Projet B.I Solution Upgrade

Rôle
Product designer
Client
Nexans, via Exakis-Nelite
Secteur
Industrie, commerce
Date
2023

Et si le problème n'était pas les données, mais ce qu'on cherchait à leur faire dire ?

Les équipes commerciales de Nexans pilotent leur activité depuis un fichier Excel de dix-huit pages, dont le temps de chargement atteint trente minutes. Certaines business units se retrouvent purement à l'arrêt. La direction décide de migrer vers Power BI. J'interviens comme product designer, avec un accès direct aux directeurs de BU, aux managers et aux commerciaux.

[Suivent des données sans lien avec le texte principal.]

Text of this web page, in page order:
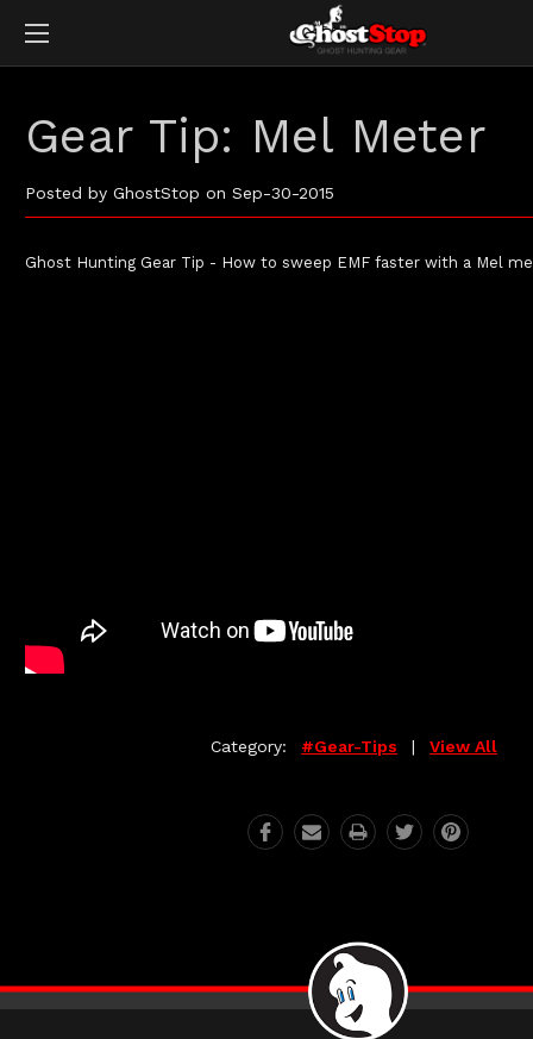
Gear Tip: Mel Meter
Posted by GhostStop on Sep-30-2015
Ghost Hunting Gear Tip - How to sweep EMF faster with a Mel
Category: #gear-Tips | View All

On m'a demandé de mieux montrer les données.
Il fallait d'abord savoir ce que l'activité avait besoin de décider.

01
Dix-huit pages d'Excel, trente minutes de chargement
L'outil de pilotage commercial est devenu un obstacle. Des business units entières se retrouvent bloquées, les remontées s'accumulent, la direction décide de migrer vers Power BI.
02
Le vrai sujet n'était pas la donnée, mais ce qu'elle devait servir à décider
Entretiens et enquête à tous les niveaux. Les utilisateurs ne savent pas exprimer leur besoin, non par incompétence, mais parce que l'outil les a habitués à consulter des chiffres plutôt qu'à poser des questions. On partait de ce qu'on pouvait mesurer, jamais de ce qu'il fallait trancher.
03
Les Atomic Metrics : co-concevoir le BI depuis les décisions réelles
Une carte d'identité par métrique — à quoi elle sert, comment elle se construit, à quoi elle se relie, comment la visualiser. Remplies en atelier avec les utilisateurs, elles font apparaître les priorités et deviennent la structure même des pages du BI.
04
Chaque métrique a besoin d'une autre pour ne pas dériver
Une métrique isolée devient une cible, et cesse d'être une bonne mesure. D'où le couple moteur / boussole : l'une propulse la performance, l'autre garde le cap sur l'objectif réel. C'est leur tension qui produit la justesse.
05
Un outil que les équipes s'approprient, et qui grandit avec elles
Cinq pages centrales et trois pages adaptées aux besoins spécifiques des business units, un chargement quasi instantané, une architecture pensée pour se répliquer et évoluer. Près de 100% d'adoption.
06
Deux leçons : sur l'outil, et sur la nécessité de l'information
L'outil n'est jamais la finalité, il est le vaisseau de la décision. Et rien ne mérite d'exister par défaut : toute information qui n'éclaire aucune décision doit être questionnée.

Le détail

01 — Le problème, tel qu'il était posé

Un outil de pilotage devenu un obstacle

Nexans, acteur mondial du câble, pilote son activité commerciale depuis un fichier Excel de dix-huit pages. Le système est lent, illisible, et n'absorbe plus l'évolution des besoins. Il faut parfois une calculatrice pour retrouver un chiffre que le tableau devrait donner.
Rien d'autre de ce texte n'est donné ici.